On est enivré à Genève, comme à Paris, du gain de notre procès. Voilà un beau moment dans les fastes de la raison, qui ne sont pas le plus gros livre que nous ayons. Ma santé s’affaiblit beaucoup ; mais mon tendre attachement pour vous se fortifie tous les jours, Ma lettre est écourtée, mes sentiments ne le sont pas.

Ècr. l’inf…, mon cher frère, écr. l’inf…, et dites à frère Protagoras Ècr. l’inf… le matin, écr. l’inf… le soir.


5946. — À M.  MARMONTEL.
À Ferney, 17 mars.

Mon cher ami, je reconnais votre cœur à la sensibilité que les Calas vous inspirent. Quand j’ai appris le succès, j’ai versé longtemps de ces larmes d’attendrissement et de joie que Mlle  Clairon fait répandre. Je la trouve bien heureuse, cette divine Clairon, non-seulement elle est adorée du public, mais encore Fréron se déchaîne, à ce qu’on dit, contre elle. Elle obtient toutes les sortes de gloires. L’épigramme qu’on a daigné faire contre ce malheureux est aussi juste que bonne ; elle court le royaume. On disait ces jours passés, devant une demoiselle de Lyon, que l’ignorance n’est pas un péché ; elle répondit par ce petit huitain :


On nous écrit que maître Aliboron
Étant requis de faire pénitence :
« Est-ce un péché, dit-il, que l’ignorance ? »
Un sien confrère aussitôt lui dit : « Non ;
On peut très-bien, malgré L’Année littéraire.
Sauver son âme en se faisant huer ;
En conscience il est permis de braire ;
Mais c’est pécher de mordre et de ruer. »

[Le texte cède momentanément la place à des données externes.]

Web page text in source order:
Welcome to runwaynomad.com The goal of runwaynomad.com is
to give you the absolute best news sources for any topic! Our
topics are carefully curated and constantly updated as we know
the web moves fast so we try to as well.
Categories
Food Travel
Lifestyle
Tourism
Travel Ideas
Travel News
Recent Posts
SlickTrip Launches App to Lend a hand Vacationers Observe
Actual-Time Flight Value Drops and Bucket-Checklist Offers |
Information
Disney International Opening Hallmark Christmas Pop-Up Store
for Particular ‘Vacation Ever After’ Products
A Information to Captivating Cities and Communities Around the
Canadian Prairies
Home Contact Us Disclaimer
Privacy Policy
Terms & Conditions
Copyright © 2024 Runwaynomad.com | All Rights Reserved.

Je trouve maître Alibornn bien honoré qu’on daigne parler de lui ; il ne devait pas s’y attendre. On m’a mandé de Paris qu’il allait être secrétaire des commandements de la reine. J’avoue pourtant que je ne le crois pas, quoique la fortune soit assez faite pour les gens de son espèce.

  1. Ximenès.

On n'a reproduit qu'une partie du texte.